2019-05-16 11:14:36.930 spid6s Starting up database 'master'.
2019-05-16 11:14:37.850 spid6s SQL Server Audit is starting the audits. This is an informational message. No user action is required.
2019-05-16 11:14:38.030 spid23s Always On: The availability replica manager is starting. This is an informational message only. No user action is required.
2019-05-16 11:14:38.040 spid6s Starting up database 'msdb'.
2019-05-16 11:14:38.040 spid9s Starting up database 'mssqlsystemresource'.
2019-05-16 11:14:38.060 spid9s Starting up database 'model'.
2019-05-16 11:14:39.150 spid9s Starting up database 'tempdb'.
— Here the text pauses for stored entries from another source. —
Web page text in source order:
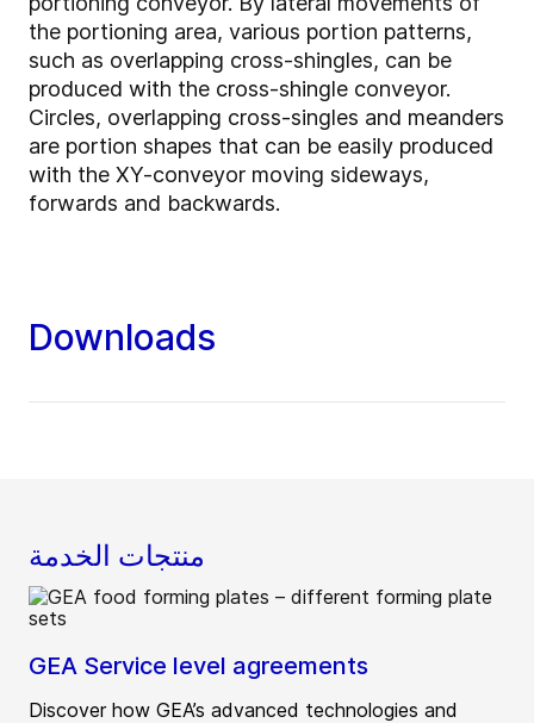
the portioning area, various portion patterns,
such as overlapping cross-shingles, can be
produced with the cross-shingle conveyor.
Circles, overlapping cross-singles and meanders
are portion shapes that can be easily produced
with the XY-conveyor moving sideways,
forwards and backwards.
Downloads
منتجات الخدمة
GEA Service level agreements
Discover how GEA’s advanced technologies and

Logging in to the SQL Server container shows us the processes:
$ kubectl exec -it mssql-deployment-69477bbb4c-9krsm -- /bin/bash
# ps aux
USER PID %CPU %MEM VSZ RSS TTY STAT START TIME COMMAND
root 1 0.0 0.1 148380 23732 ? Ssl 11:14 0:00 /opt/mssql/bin/sqlservr
root 9 1.1 5.5 4564944 854468 ? Sl 11:14 1:21 /opt/mssql/bin/sqlservr
root 1048 0.2 0.0 18244 3180 ? Ss 13:09 0:00 /bin/bash
root 1059 0.0 0.0 34424 2812 ? R+ 13:09 0:00 ps aux
There are a number of things we’d like to cover such as the performance side of running SQL Server on Kubernetes and we’ll pick these up in future articles.
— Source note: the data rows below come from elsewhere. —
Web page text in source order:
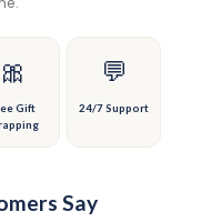
chosen
the
product
🎀
Gift
💬
24/7 Support
Say
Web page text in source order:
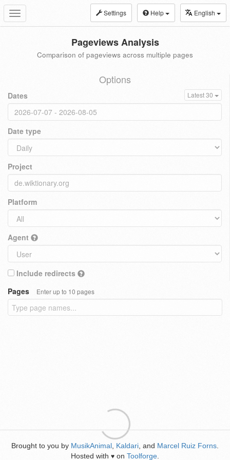
Toggle
navigation
Settings Help English
Pageviews Analysis
Comparison of pageviews across multiple pages
Options
Dates Latest 30
Date type
Project
Platform
Agent
Include redirects
Pages
Enter up to 10 pages
Brought to you by MusikAnimal Kaldari , and Marcel Ruiz Forns
Hosted with ♥ on Toolforge

To benchmark the performance of this SQL server deployment in GKE, we’d like to use HammerDB to get an On-Line Transaction Processing Benchmark. Of the varied tools available HammerDB is the leading benchmarking and load testing software for the world’s most popular databases and works well on SQL Server.
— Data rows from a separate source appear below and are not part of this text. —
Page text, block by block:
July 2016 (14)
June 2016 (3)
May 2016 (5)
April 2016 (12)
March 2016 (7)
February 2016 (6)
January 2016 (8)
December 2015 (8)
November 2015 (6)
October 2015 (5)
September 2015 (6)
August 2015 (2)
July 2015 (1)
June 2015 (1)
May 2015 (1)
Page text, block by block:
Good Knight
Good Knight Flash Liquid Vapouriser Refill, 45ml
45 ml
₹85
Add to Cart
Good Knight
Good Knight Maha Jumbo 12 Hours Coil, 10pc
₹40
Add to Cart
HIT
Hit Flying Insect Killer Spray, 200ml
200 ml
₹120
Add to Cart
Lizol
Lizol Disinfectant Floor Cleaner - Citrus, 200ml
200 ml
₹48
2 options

SQL Server running on GKE with a regional persistent disk for DR purposes recovered relatively quickly during our simulated failure. But what happens when this recovery time isn’t fast enough for systems that are mission critical? The go to On-Prem option for HA in SQL Server in recent years has always been Always On availability groups and this is also an option for SQL Server running in Kubernetes.